Borg was born into a Lutheran family of Swedish and Norwegian descent, the youngest of four children. He grew up in the 1940s in North Dakota, and attended Concordia College, Moorhead, a small liberal arts school in Moorhead, Minnesota. While at Moorhead he was a columnist in the school paper and held forth as a Conservative. After a close reading of the Book of Amos and its overt message of social equality he immediately began writing with an increasingly liberal stance and was eventually invited to discontinue writing his articles due to his new-found liberalism. He did graduate work at Union Theological Seminary, and obtained masters and D.Phil degrees at Oxford under George Caird. Anglican Bishop N.T. Wright had studied under the same professor, and many years later Borg and Wright were to share in coauthoring The Meaning of Jesus: Two Visions, an amicable study in contrast. Following a period of religious questioning in his mid thirties, and numinous experiences similar to those described by Rudolf Otto, Borg became active in the Episcopal church, in which his wife serves as a priest.

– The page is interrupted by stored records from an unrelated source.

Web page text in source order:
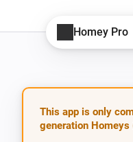
Homey Pro
This app is only
generation
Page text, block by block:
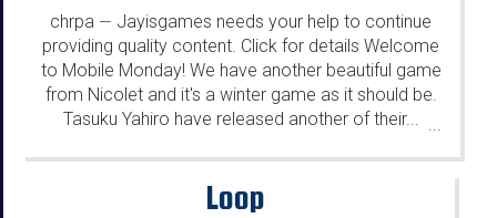
chrpa — Jayisgames needs your help to continue
providing quality content. Click for details Welcome
to Mobile Monday! We have another beautiful game
from Nicolet and it's a winter game as it should be.
Tasuku Yahiro have released another of their... ...
Loop
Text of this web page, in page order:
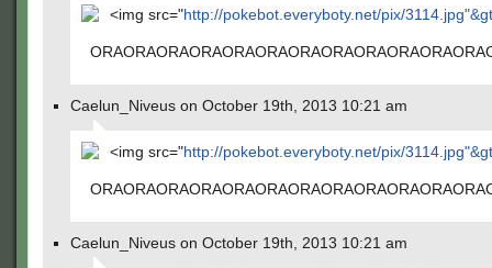
<img src="http://pokebot.everyboty.net/pix/3114.jpg"&gt
Caelun_Niveus on October 19th, 2013 10:21 am
<img src="http://pokebot.everyboty.net/pix/3114.jpg"&gt
Caelun_Niveus on October 19th, 2013 10:21 am
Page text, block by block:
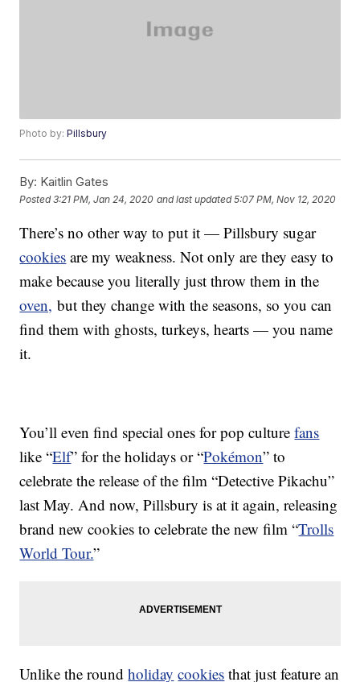
Photo by:Pillsbury
By: Kaitlin Gates
Posted3:21 PM, Jan 24, 2020 and last updated 5:07 PM, Nov 12, 2020
There’s no other way to put it — Pillsbury sugar
cookies are my weakness. Not only are they easy to
make because you literally just throw them in the
oven, but they change with the seasons, so you can
find them with ghosts, turkeys, hearts — you name
it.
You’ll even find special ones for pop culturefans
like “Elf” for the holidays or “Pokémon” to
celebrate the release of the film “Detective Pikachu”
last May. And now, Pillsbury is at it again, releasing
brand new cookies to celebrate the new film “Trolls
World Tour.”
Unlike the roundholiday cookies that just feature an
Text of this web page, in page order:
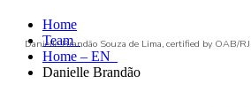
Home
Team
Home – EN
Danielle Brandão
Danielle Brandão Souza de Lima, certified by OAB/
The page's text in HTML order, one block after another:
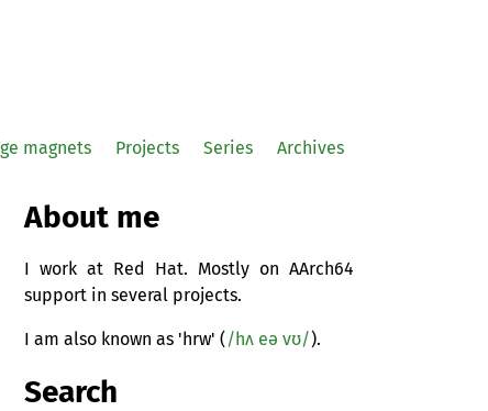
magnets Projects Series Archives
About me
I work at Red Hat. Mostly on AArch64
support in several projects.
I am also known as 'hrw' ( /hʌ eə vʊ/).
Search
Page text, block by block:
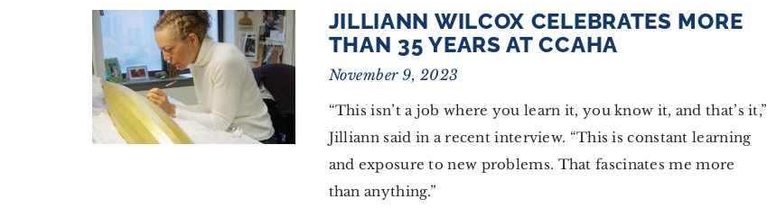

Borg advocates entering into relationship with God as more important than belief about God. He has a panentheist understanding of God, which sees God as both indwelling in everything and transcendent. He teaches that a historical metaphorical approach to the Bible is more meaningful for today's world than is Biblical literalism.

  • Jesus: Uncovering the Life, Teachings, and Relevance of a Religious Revolutionary, 2006, ISBN 0-06-059445-4
  • The Last Week: A Day-by-Day Account of Jesus's Final Week in Jerusalem, co-authored with John Dominic Crossan, 2006, ISBN 0-06-084539-2
  • The Heart of Christianity: Rediscovering a Life of Faith (2003)
  • Reading the Bible Again for the First Time: Taking the Bible Seriously but Not Literally (2001)
  • God at 2000 (editor, eith Ross Mackenzie, 2001)
  • The Meaning of Jesus: Two Visions. Co-authored with N. Thomas Wright, 1999, ISBN 0-06-060875-7
  • Will the Real Jesus Please Stand Up?: A Debate Between William Lane Craig and John Dominic Crossan, 1998 (Marcus Borg, Respondent)
  • Conflict, Holiness and Politics in the Teachings of Jesus, rev. ed., 1998 (originally published in 1984)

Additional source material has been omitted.